Sophie ni se volvió para responderle.
—Imposible.
Langdon no estaba tan seguro.
—Parece bastante decidido a hacerme aparecer como culpable. A lo mejor se le ocurrió que escribir mi nombre en el suelo le ayudaría a defender su caso.
—¿La Secuencia de Fibonacci? ¿Las iniciales? ¿Todo ese simbolismo de Leonardo da Vinci y de la divinidad femenina? Eso es obra de mi abuelo, seguro.
Langdon sabía que tenía razón. El simbolismo de las pistas encajaba a la perfección —el pentáculo, El hombre de Vitrubio, Leonardo da Vinci, la diosa, incluso la Secuencia de Fibonacci. «Un conjunto simbólico consistente», como dirían los especialistas en iconografía. Todo inextricablemente ligado.
—Y su llamada telefónica de esta tarde —añadió Sophie—. Me dijo que tenía que contarme algo. Estoy segura de que su mensaje del Louvre ha sido su último intento de explicarme una cosa importante, algo que creía que usted podría ayudarme a entender.

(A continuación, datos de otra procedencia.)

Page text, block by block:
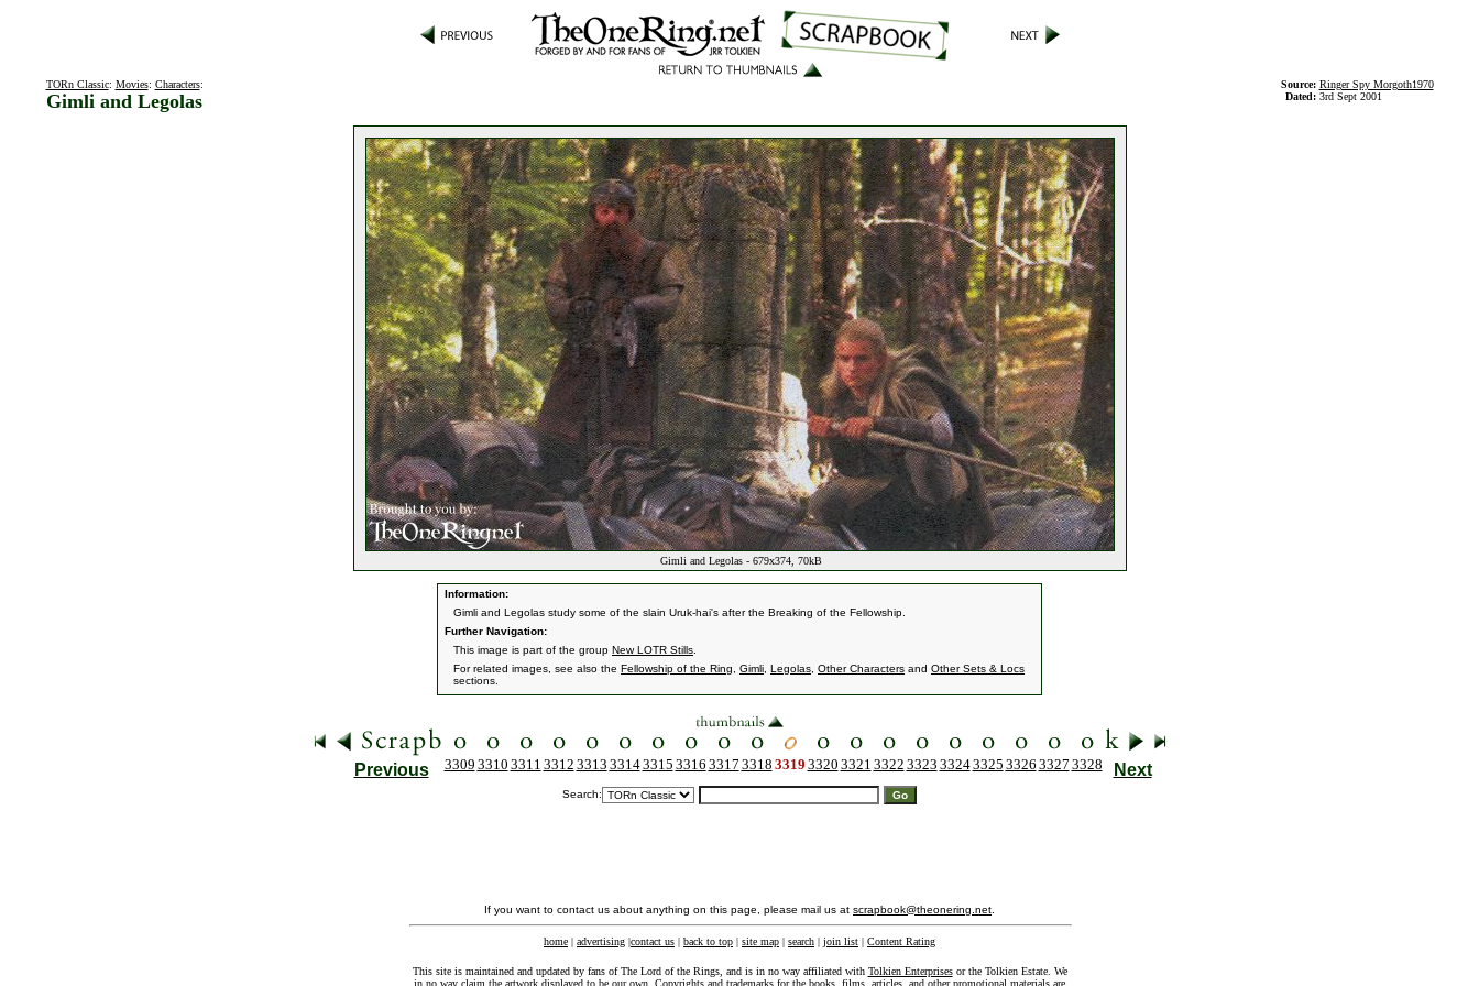
TORn Classic: Movies: Characters:
Gimli and Legolas
Source: Ringer Spy Morgoth1970
Dated: 3rd Sept 2001
Gimli and Legolas - 679x374, 70kB
Information:
Gimli and Legolas study some of the slain Uruk-hai's after the Breaking of the Fellowship.
Further Navigation:
This image is part of the group New LOTR Stills
For related images, see also the Fellowship of the Ring Gimli Legolas Other Characters and Other Sets & Locs
sections.
Previous 3309 3310 3311 3312 3313 33143315 3316 3317 3318 3319 3320 3321 3322 3323 33243325 3326 3327 3328 Next
Search:
If you want to contact us about anything on this page, please mail us at scrapbook@theonering.net
home | advertising |contact us | back to top | site map | search | join list | Content Rating
This site is maintained and updated by fans of The Lord of the Rings, and is in no way affiliated with Tolkien Enterprisesor the Tolkien Estate. We
in no way claim the artwork displayed to be our own. Copyrights and trademarks for the books, films, articles, and other promotional materials are

Langdon frunció el ceño. «¡Diavole in Dracon! Límala, asno». Ojalá entendiera el mensaje, tanto por el bien de Sophie como por el suyo propio. Estaba claro que las cosas no habían hecho más que empeorar desde que había posado los ojos por primera vez en aquellas palabras crípticas. Aquella falsa huida por la ventana del baño no iba a contribuir precisamente a que la opinión que Fache tenía de él mejorara lo más mínimo. No creía que al jefe de la policía francesa fuera a hacerle demasiada gracia descubrir que había estado persiguiendo una pastilla de jabón con intención de detenerla.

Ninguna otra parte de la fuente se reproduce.